**Activity**: Repeat every record below exactly, but leave out any pictures.

**Dataset excerpts**:
* * *
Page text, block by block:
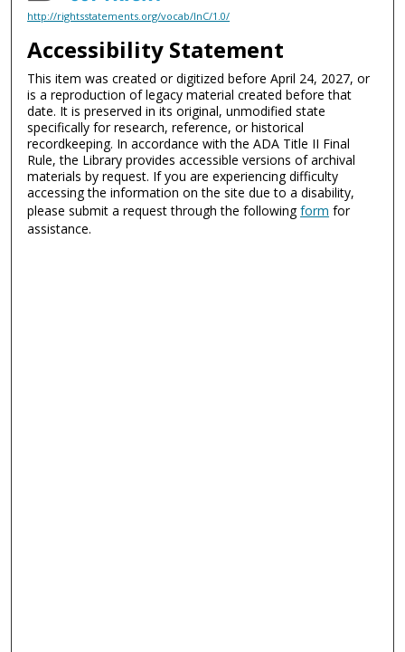
http://rightsstatements.org/vocab/InC/1.0/
Accessibility Statement
This item was created or digitized before April 24, 2027, or
is a reproduction of legacy material created before that
date. It is preserved in its original, unmodified state
specifically for research, reference, or historical
recordkeeping. In accordance with the ADA Title II Final
Rule, the Library provides accessible versions of archival
materials by request. If you are experiencing difficulty
accessing the information on the site due to a disability,
please submit a request through the followingform for
assistance.
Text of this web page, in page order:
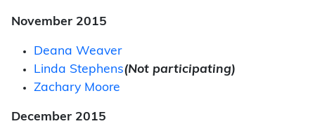
November 2015
Deana Weaver
Linda Stephens(Not participating)
Zachary Moore
December 2015
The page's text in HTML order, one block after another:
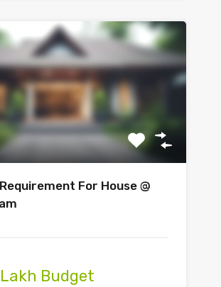
For House @
Lakh Budget
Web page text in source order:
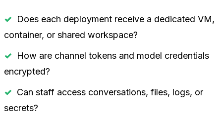
Does each deployment receive a dedicated VM,
container, or shared workspace?
How are channel tokens and model credentials
encrypted?
Can staff access conversations, files, logs, or
secrets?
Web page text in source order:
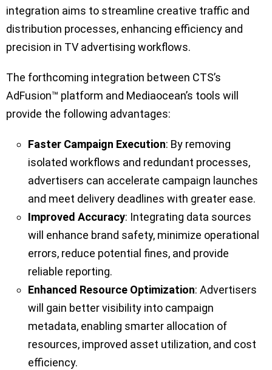
integration aims to streamline creative traffic and
distribution processes, enhancing efficiency and
precision in TV advertising workflows.
The forthcoming integration between CTS’s
AdFusion™ platform and Mediaocean’s tools will
provide the following advantages:
Faster Campaign Execution: By removing
isolated workflows and redundant processes,
advertisers can accelerate campaign launches
and meet delivery deadlines with greater ease.
Improved Accuracy: Integrating data sources
will enhance brand safety, minimize operational
errors, reduce potential fines, and provide
reliable reporting.
Enhanced Resource Optimization: Advertisers
will gain better visibility into campaign
metadata, enabling smarter allocation of
resources, improved asset utilization, and cost
efficiency.
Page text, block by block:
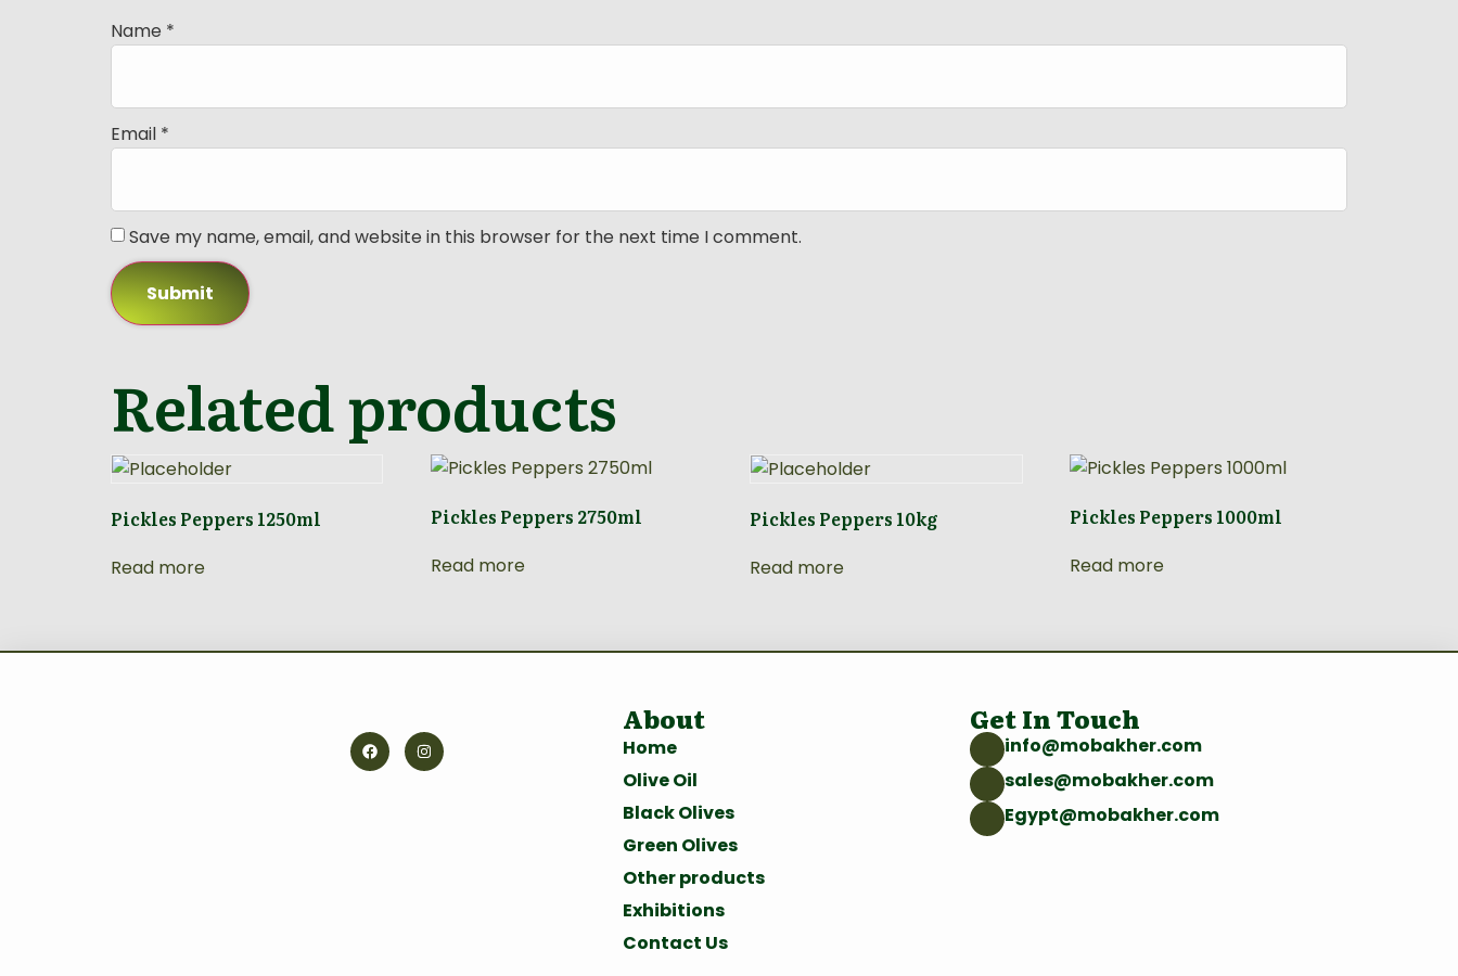
Name *
Email *
Save my name, email, and website in this browser for the next time I comment.
Related products
Pickles Peppers 1250ml
Read more
Pickles Peppers 2750ml
Read more
Pickles Peppers 10kg
Read more
Pickles Peppers 1000ml
Read more
About
Home
Olive Oil
Black Olives
Green Olives
Other products
Exhibitions
Contact Us
Get In Touch
info@mobakher.com
sales@mobakher.com
Egypt@mobakher.com
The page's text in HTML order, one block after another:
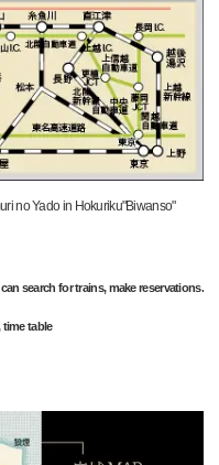
no Yado in Hokuriku"Biwanso"
can search for trains, make reservations.
time table
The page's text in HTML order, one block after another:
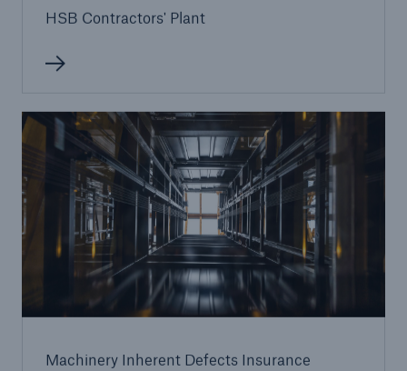
HSB Contractors' Plant
Machinery Inherent Defects Insurance
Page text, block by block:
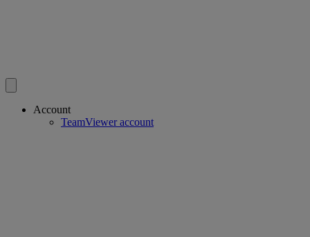
Account
TeamViewer account
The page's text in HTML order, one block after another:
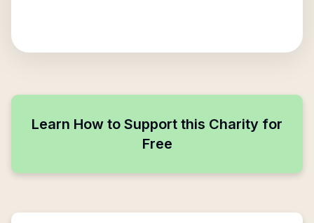
Learn How to Support this Charity for
Free
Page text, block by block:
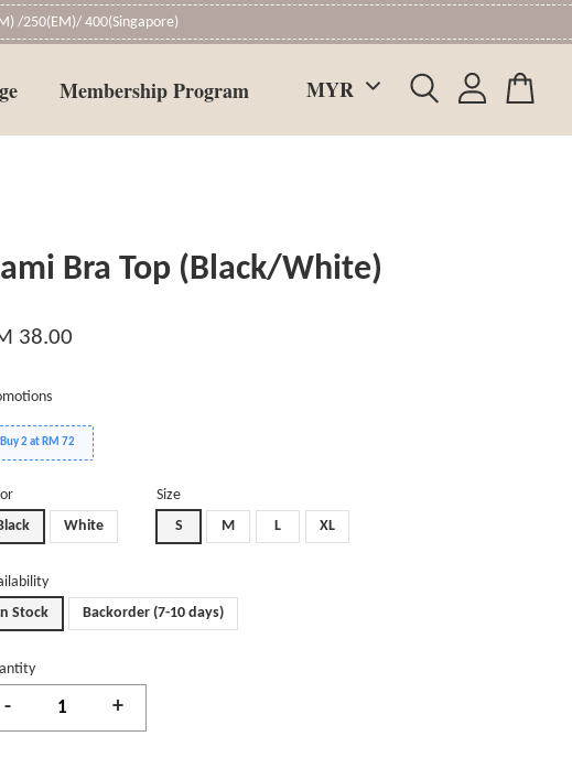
* * *
**Answer to the problem**:
Page text, block by block:
http://rightsstatements.org/vocab/InC/1.0/
Accessibility Statement
This item was created or digitized before April 24, 2027, or
is a reproduction of legacy material created before that
date. It is preserved in its original, unmodified state
specifically for research, reference, or historical
recordkeeping. In accordance with the ADA Title II Final
Rule, the Library provides accessible versions of archival
materials by request. If you are experiencing difficulty
accessing the information on the site due to a disability,
please submit a request through the followingform for
assistance.
Text of this web page, in page order:
November 2015
Deana Weaver
Linda Stephens(Not participating)
Zachary Moore
December 2015
The page's text in HTML order, one block after another:
For House @
Lakh Budget
Web page text in source order:
Does each deployment receive a dedicated VM,
container, or shared workspace?
How are channel tokens and model credentials
encrypted?
Can staff access conversations, files, logs, or
secrets?
Web page text in source order:
integration aims to streamline creative traffic and
distribution processes, enhancing efficiency and
precision in TV advertising workflows.
The forthcoming integration between CTS’s
AdFusion™ platform and Mediaocean’s tools will
provide the following advantages:
Faster Campaign Execution: By removing
isolated workflows and redundant processes,
advertisers can accelerate campaign launches
and meet delivery deadlines with greater ease.
Improved Accuracy: Integrating data sources
will enhance brand safety, minimize operational
errors, reduce potential fines, and provide
reliable reporting.
Enhanced Resource Optimization: Advertisers
will gain better visibility into campaign
metadata, enabling smarter allocation of
resources, improved asset utilization, and cost
efficiency.
Page text, block by block:
Name *
Email *
Save my name, email, and website in this browser for the next time I comment.
Related products
Pickles Peppers 1250ml
Read more
Pickles Peppers 2750ml
Read more
Pickles Peppers 10kg
Read more
Pickles Peppers 1000ml
Read more
About
Home
Olive Oil
Black Olives
Green Olives
Other products
Exhibitions
Contact Us
Get In Touch
info@mobakher.com
sales@mobakher.com
Egypt@mobakher.com
The page's text in HTML order, one block after another:
no Yado in Hokuriku"Biwanso"
can search for trains, make reservations.
time table
The page's text in HTML order, one block after another:
HSB Contractors' Plant
Machinery Inherent Defects Insurance
Page text, block by block:
Account
TeamViewer account
The page's text in HTML order, one block after another:
Learn How to Support this Charity for
Free
Page text, block by block:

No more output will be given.